2. Don’t focus on the technology alone – focus on the value that can be created and sustained through the business change that technology both shapes and enables.
3. Do recognize that you are ultimately accountable for the overall value created by all business change investments – and ensuring that accountability for the realisation of business benefits anticipated from each investment is appropriately delegated to, and accepted by, other executives and managers.
4. Do demand rigorous analysis of every proposed business change investment, whether or not IT is involved. Ensure that you and your team know and can clearly define expected outcomes, that there is a clear understanding of how value is going to be achieved, that all relevant stakeholders have bought in to the required changes, and that they are capable of making or absorbing them and delivering on the expected outcomes.
5. Do recognize that the business case is the most powerful tool that you have at your disposal to manage business change investments – insist on complete and comprehensive business cases, including desired outcomes, benefits, costs and risks, and clear explanation of how each benefit will be achieved with unambiguously assigned accountabilities, supported by relevant metrics.
6. Do recognize that benefits don’t just happen and rarely happen according to plan – outcomes and plans will change – don’t think business case approval is the end of the story. Mandate that the business case be used as the key operational tool to “manage the journey”, updated to reflect relevant changes, and regularly reviewed.
7. Do know if and when it’s time to stop throwing good money after bad, or when there are better uses for the money and “pull the plug.”
8. If your CIO doesn’t “get” the above points, and hasn’t already been talking to you about them, get one who does and will!
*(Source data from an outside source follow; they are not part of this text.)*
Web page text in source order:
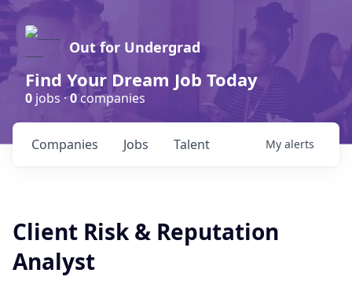
Out for Undergrad
Find Your Dream Job Today
0 jobs ·0companies
Jobs
Companies Talent My alerts
Client Risk & Reputation
Analyst
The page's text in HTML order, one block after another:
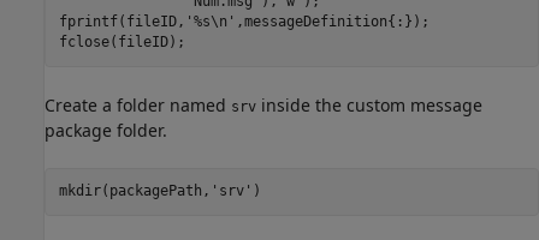
fprintf(fileID, '%s\n' ,messageDefinition{:});
fclose(fileID);
Create a folder named srv inside the custom message
package folder.
mkdir(packagePath, 'srv' )
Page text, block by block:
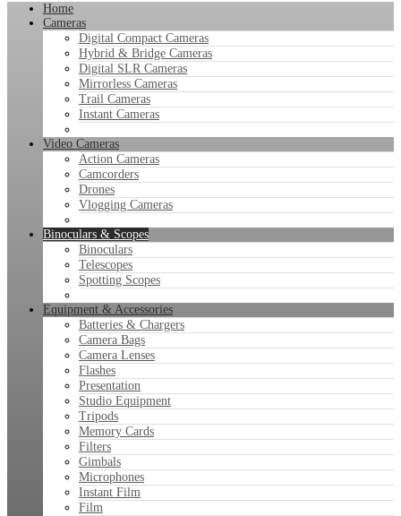
Home
Cameras
Digital Compact Cameras
Hybrid & Bridge Cameras
Digital SLR Cameras
Mirrorless Cameras
Trail Cameras
Instant Cameras
Video Cameras
Action Cameras
Camcorders
Drones
Vlogging Cameras
Binoculars & Scopes
Binoculars
Telescopes
Spotting Scopes
Equipment & Accessories
Batteries & Chargers
Camera Bags
Camera Lenses
Flashes
Presentation
Studio Equipment
Tripods
Memory Cards
Filters
Gimbals
Microphones
Instant Film
Film
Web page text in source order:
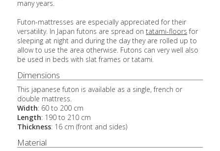
many years.
Futon-mattresses are especially appreciated for their
versatility. In Japan futons are spread on tatami-floors for
sleeping at night and during the day they are rolled up to
allow to use the area otherwise. Futons can very well also
be used in beds with slat frames or tatami.
Dimensions
This japanese futon is available as a single, french or
double mattress.
Width: 60 to 200 cm
Length: 190 to 210 cm
Thickness: 16 cm (front and sides)
Material
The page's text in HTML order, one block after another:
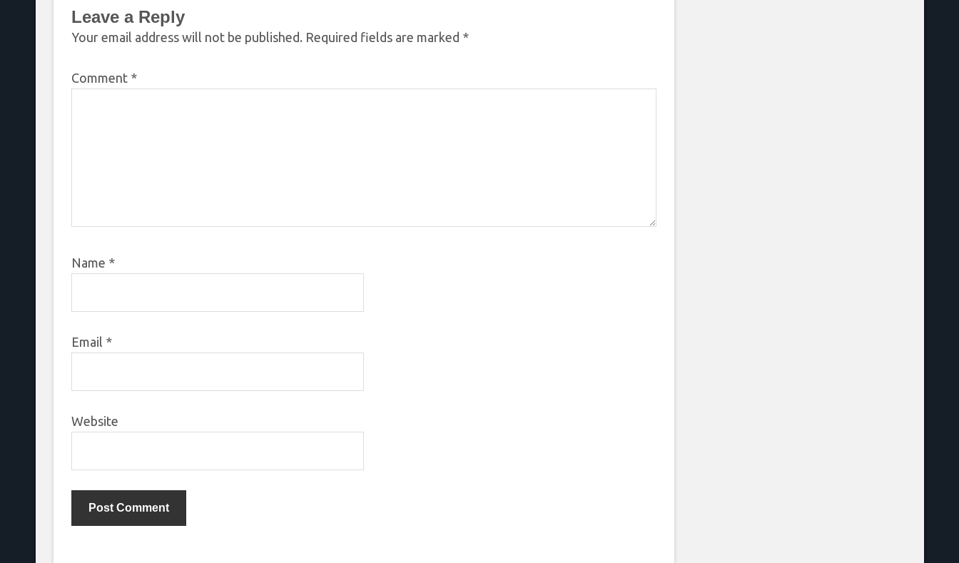
Leave a Reply
Your email address will not be published. Required fields are marked *
Comment *
Name *
Email *
Website
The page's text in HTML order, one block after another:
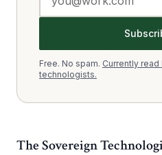
Free. No spam. Currently read
technologists.
The Sovereign
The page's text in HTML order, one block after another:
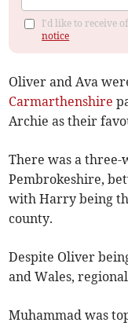
I'd like to receive
notice
Oliver and Ava
Carmarthenshire
Archie as their
There was a three-
Pembrokeshire,
with Harry being
county.
Despite Oliver
and Wales,
Muhammad was
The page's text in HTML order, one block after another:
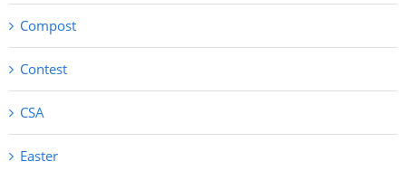
Compost
Contest
CSA
Easter
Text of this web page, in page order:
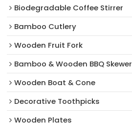
Biodegradable Coffee Stirrer
Bamboo Cutlery
Wooden Fruit Fork
Bamboo & Wooden BBQ Skewer
Wooden Boat & Cone
Decorative Toothpicks
Wooden Plates
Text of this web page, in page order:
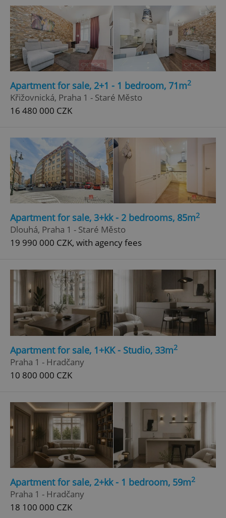
Apartment for sale, 2+1 - 1 bedroom, 71m2
Křižovnická, Praha 1 - Staré Město
16 480 000 CZK
Apartment for sale, 3+kk - 2 bedrooms, 85m2
Dlouhá, Praha 1 - Staré Město
19 990 000 CZK, with agency fees
Apartment for sale, 1+KK - Studio, 33m2
Praha 1 - Hradčany
10 800 000 CZK
Apartment for sale, 2+kk - 1 bedroom, 59m2
Praha 1 - Hradčany
18 100 000 CZK
ex_polls .expats.cz
add_logo_profile_modal_displayed .expats.cz
^eps_[0-9]+$ .expats.cz
CookieScriptConsent
CookieScript
Google
Privacy Policy
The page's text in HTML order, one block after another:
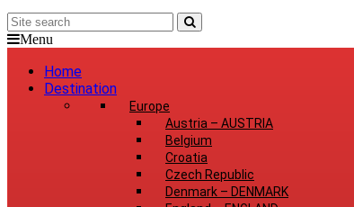
Menu
Home
Destination
Europe
Austria – AUSTRIA
Belgium
Croatia
Czech Republic
Denmark – DENMARK
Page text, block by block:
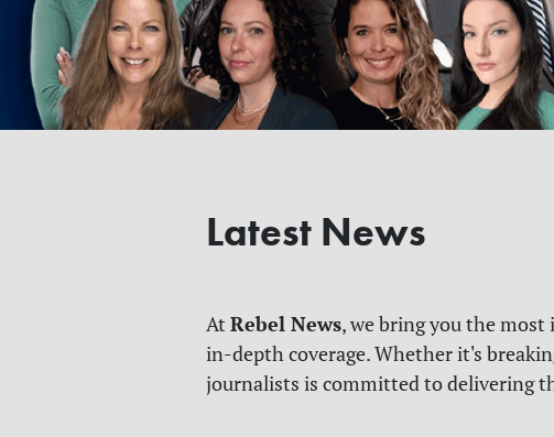
Latest News
At Rebel News, we bring you the
in-depth coverage. Whether it's
journalists is committed to delivering
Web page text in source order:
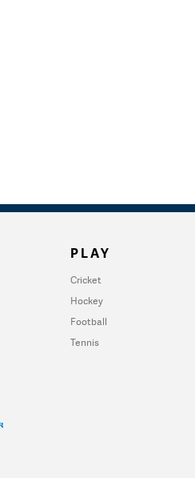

Enterprise governance must evolve beyond a model rooted in a culture of delivery (of technical capabilities) to one based on a culture of value – creating and sustaining value from investments and assets. In the context of IT, this means recognizing that we are no longer dealing with “IT projects”, but with increasingly complex programmes of organizational change.

Leadership

LeadershipThe most important aspect of governance is leadership. Effective governance in the digital economy requires that leaders truly lead – moving beyond tactical leadership to strategic and transformational leadership. Understanding and taking ownership of the organizational, cultural and behavioural change that will be required to succeed in the digital economy – change that starts with the leaders themselves. We also need to get away from the cult of the leader to a culture of pervasive leadership. As Joel Kurtzman says in his book, Common Purpose, leaders need to move beyond the traditional “command and control” model to establishing a ”common purpose” and creating a “feeling of ‘we’ among the members of their group, team or organization”. This will require leaders who can “park”, or at least manage their egos, break down silos, and really engage with and empower all employees – fostering leadership across and at all levels in the organization. It will also require a dynamic, sense and respond approach to enterprise governance – one that is focused on value, while balancing rigour with agility. Only then will the full potential value of IT-enabled change in the digital economy be realized. The technology exists to support this today – what is lacking is the leadership mindset, will and capability make the change.

There is certainly not for a lack of proven value management practices. Since The Information Paradox was published, there has been an ever-growing proliferation of books, frameworks, methods, techniques and tools around the topic. The issue is the lack of serious and sustained adoption of them. The real challenge is one of overcoming the “knowing – doing gap”, as described by Jeffrey Pfeffer and Robert Sutton in their book of the same name. We know what to do, and the knowledge is available on how to do it. Yet, so far, there has simply been little or no appetite for, or commitment to the behavioural change required to get it done, and stick with it. This has to change!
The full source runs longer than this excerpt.